The invention relates to a method for inactivating pathogens, such as bacteria and viruses, and/or leukocytes in platelet concentrate (PC) by irradiation with ultraviolet light.
US 4,952,812 teaches platelets - concentrates contaminated with leukocytes to be irradiated with wavelengths from 280 to 320 nm. The white blood cells essentially lose their ability to elicit an immune response. Flat flexible bags of platelets - concentrates are then strained into an apparatus and irradiated to form uniform layer thicknesses.
WO 20051089816 A1 reveals a method and device for the treatment of biological fluids in containers or flowing devices containing photoactive substances with electromagnetic radiation for the reduction of pathogens.
It is known that the therapeutic use of blood products carries a risk of infection of recipients of the blood product with viruses and bacteria, such as hepatitis B (HBV) and hepatitis C (HCV) viruses and the AIDS pathogens HIV-1 and HIV-2.
For the purposes of this application, UV light is defined as UVA of less than 400 to 320 nm, UVB of less than 320 to 280 nm and UVC of less than 280 to 200 nm. It is known that irradiation with shortwave ultraviolet (UV) light, i.e. in the wavelength range below about 320 nm (UVB and UVC), can inactivate both viruses and bacteria, for example in blood plasma or in cellular blood vessels. Above 320 nm, the energy of the radiation is too low to inactivate microorganisms and viruses. Compared with chemical, photochemical and photodynamic methods of pathogen activation, irradiation with UV light has the fundamental advantage of not being only photo-effective but also of being less effective than other chemical substances.

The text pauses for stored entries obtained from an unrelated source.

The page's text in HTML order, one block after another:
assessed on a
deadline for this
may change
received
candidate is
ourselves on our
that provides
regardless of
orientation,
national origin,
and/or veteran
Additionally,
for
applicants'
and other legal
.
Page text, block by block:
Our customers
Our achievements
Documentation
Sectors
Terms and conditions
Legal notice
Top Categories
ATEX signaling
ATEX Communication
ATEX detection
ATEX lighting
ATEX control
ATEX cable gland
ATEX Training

These additives, or their cleavage or photoproducts, often require subsequent removal because they are toxic or mutagenic. They can also cause the formation of neoantigenic structures in the treated preparation when they bind to plasma proteins and cell surfaces. As a rule, such additives are not completely removable, at least their removal requires additional effort.

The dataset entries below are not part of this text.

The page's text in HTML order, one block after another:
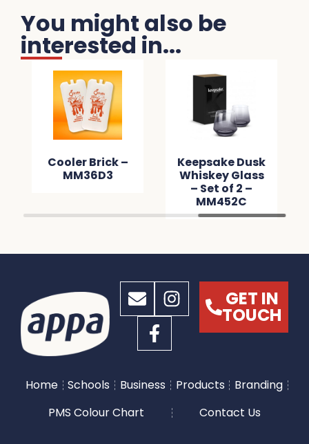
You might also be
interested in...
Cooler Brick –
MM36D3
Keepsake Dusk
Whiskey Glass
– Set of 2 –
MM452C
GET IN
TOUCH
Home Schools Business Products
Branding
PMS Colour Chart
Contact Us

UVC was used during and shortly after World War II to sterilize blood plasma and albumin solutions, especially to inactivate hepatitis viruses. The method was then to pass the solution in a flow apparatus as a thin film past a UVC light source. The method proved to be insufficiently safe and was abandoned (Kallenbach NR, Cornelius PA, Negus D, et al. Inactivation of viruses by ultraviolet light.

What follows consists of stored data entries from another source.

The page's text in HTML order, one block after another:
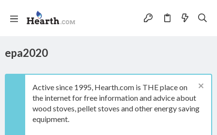
epa2020
Active since 1995, Hearth.com is THE place on
the internet for free information and advice about
wood stoves, pellet stoves and other energy saving
equipment.

In all cases, the treatment involved larger volumes, i.e. plasma pools or protein solutions up to several hundred litres and even more (Hart H, Reid K, Hart W. Inactivation of viruses during ultraviolet light treatment of human intravenous immunoglobulin and albumin, Vox Sang 1993;642) (82-8) and Chin S, Williams B, Gottlieb P, et al. Virucidal short wavelength ultraviolet light treatment of plasma and factor VIII concentrate: protection of proteins by antioxidants; Blood865;1995;11:4331-6).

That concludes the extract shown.